Well, it's not ideal, but barring having another option it'll have to do. I'll visually examine them to see if there's any clues about the issue there, but it's hard to know without some serious spelunking. The tolerance short circuit in the tree/tree code is quite complex, living in the midst of a recursive function and all. I'll see if I can get it replicated in C, and we can go from there.
comment:40 by , 11 years ago
Milestone: | PostGIS 2.1.2 → PostGIS 2.2.0 |
---|
okay you've bandaged this enough for 2.1.2 I think. Lets do the real fix in 2.1.3 or 2.2.0
comment:41 by , 11 years ago
I'd like to keep on this one, having the knowledge in my head, can you provide the SQL to run against the attached data to demonstrate the problem?

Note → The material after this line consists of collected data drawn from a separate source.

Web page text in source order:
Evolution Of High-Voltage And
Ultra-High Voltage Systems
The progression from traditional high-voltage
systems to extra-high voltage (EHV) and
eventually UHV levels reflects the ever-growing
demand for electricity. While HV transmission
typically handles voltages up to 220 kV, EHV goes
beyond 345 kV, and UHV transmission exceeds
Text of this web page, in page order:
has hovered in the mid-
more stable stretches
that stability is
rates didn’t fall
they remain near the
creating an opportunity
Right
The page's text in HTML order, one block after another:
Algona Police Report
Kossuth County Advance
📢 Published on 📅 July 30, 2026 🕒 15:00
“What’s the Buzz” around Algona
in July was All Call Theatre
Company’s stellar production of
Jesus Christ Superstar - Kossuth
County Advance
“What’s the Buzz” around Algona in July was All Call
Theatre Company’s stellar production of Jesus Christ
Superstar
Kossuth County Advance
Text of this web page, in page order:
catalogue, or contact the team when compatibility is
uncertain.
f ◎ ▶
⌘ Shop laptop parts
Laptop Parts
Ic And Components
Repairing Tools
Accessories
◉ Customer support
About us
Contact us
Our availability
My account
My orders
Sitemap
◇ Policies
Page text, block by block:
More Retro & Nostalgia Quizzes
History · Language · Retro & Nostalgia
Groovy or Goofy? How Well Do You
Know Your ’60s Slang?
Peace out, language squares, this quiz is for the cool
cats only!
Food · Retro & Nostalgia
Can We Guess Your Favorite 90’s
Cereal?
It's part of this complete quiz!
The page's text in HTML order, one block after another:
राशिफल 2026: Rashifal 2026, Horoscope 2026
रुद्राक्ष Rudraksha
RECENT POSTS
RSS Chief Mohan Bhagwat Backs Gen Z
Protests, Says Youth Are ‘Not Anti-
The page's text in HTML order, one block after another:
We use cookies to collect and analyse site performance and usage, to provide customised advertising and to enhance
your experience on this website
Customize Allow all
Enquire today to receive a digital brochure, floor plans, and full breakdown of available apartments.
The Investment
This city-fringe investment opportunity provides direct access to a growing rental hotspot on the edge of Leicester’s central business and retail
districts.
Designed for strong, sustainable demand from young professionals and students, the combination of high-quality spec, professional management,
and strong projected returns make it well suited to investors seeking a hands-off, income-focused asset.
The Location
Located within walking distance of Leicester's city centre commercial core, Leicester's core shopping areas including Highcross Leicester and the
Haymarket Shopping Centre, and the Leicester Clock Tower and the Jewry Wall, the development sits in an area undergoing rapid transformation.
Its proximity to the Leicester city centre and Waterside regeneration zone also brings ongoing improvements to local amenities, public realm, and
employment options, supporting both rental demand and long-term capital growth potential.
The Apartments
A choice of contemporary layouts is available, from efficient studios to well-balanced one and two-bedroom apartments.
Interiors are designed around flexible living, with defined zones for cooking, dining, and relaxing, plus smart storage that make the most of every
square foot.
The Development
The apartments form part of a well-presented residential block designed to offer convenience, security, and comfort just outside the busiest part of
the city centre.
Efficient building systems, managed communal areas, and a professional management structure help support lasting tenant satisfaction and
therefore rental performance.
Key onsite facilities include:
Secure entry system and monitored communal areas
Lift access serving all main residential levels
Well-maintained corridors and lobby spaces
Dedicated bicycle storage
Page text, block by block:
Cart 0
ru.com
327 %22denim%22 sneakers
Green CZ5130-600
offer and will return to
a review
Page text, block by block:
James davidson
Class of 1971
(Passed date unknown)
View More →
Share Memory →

comment:42 by , 11 years ago
I think it was this one:
SELECT gid, _ST_DWithin(geog, tgeog, 1609,true ) , ST_Distance(geog, tgeog) , _ST_DistanceUnCached(geog, tgeog) As uncached_dist FROM dwithgeogbug CROSS JOIN ST_GeogFromText('POINT(-69.83262 43.43636)') As tgeog; gid | _st_dwithin | st_distance | uncached_dist -----+-------------+----------------+------------------ 1 | t | 1400.230346843 | 1400.23034684253 2 | f | 1005.627279769 | 1005.62727976866
my comment being -- how can a bigger radius result in false when a smaller radius results in true
I think it works now because of your prior bandage
comment:43 by , 9 years ago
Resolution: | → fixed |
---|---|
Status: | new → closed |
This should now be correctly fixed at r13954
comment:44 by , 9 years ago
regression failure on winnie:
geography .. failed (diff expected obtained: /projects/postgis/tmp/2.2.0dev_pg9.4_geos3.5.0_gdal2.0w64/test_38_diff) ----------------------------------------------------------------------------- --- geography_expected 2015-08-20 14:19:09 -0400 +++ /projects/postgis/tmp/2.2.0dev_pg9.4_geos3.5.0_gdal2.0w64/test_38_out 2015-08-20 14:22:07 -0400 @@ -21,9 +21,9 @@ geog_precision_pazafir|0|0 geog_precision_pazafir|0|0 1|MULTILINESTRING((0 0,1 1)) -#2422|2|1609|t|t|1005.62727977|1006.24818105|1005.62727976958|1005.62727976958 -#2422|2|1600|t|t|1005.62727977|1006.24818105|1005.62727976958|1005.62727976958 -#2422|2|1068|t|t|1005.62727977|1006.24818105|1005.62727976958|1005.62727976958 +#2422|2|1609|t|t|1005.62727977|1006.24818105|1005.62727976922|1005.62727976922 +#2422|2|1600|t|t|1005.62727977|1006.24818105|1005.62727976922|1005.62727976922 +#2422|2|1068|t|t|1005.62727977|1006.24818105|1005.62727976922|1005.62727976922 #2422|1|1609|t|t|1400.23034685|1396.81609491|1400.23034684753|1400.23034684753 #2422|1|1600|t|t|1400.23034685|1396.81609491|1400.23034684753|1400.23034684753 #2422|1|1068|f|f|1400.23034685|1396.81609491|1400.23034684753|1400.23034684753 -----------------------------------------------------------------------------
comment:45 by , 9 years ago
Regression failures fixed at r 13955
It might be hard to find the exact differences because this is going to be a difference between the tree distance and the edge distance algorithms, and the tree distance gets turned on as caching goes active. Replace testing ST_Dwithin with testing for differences between _ST_DistanceUnCached and _ST_DistanceTree to avoid cache effects.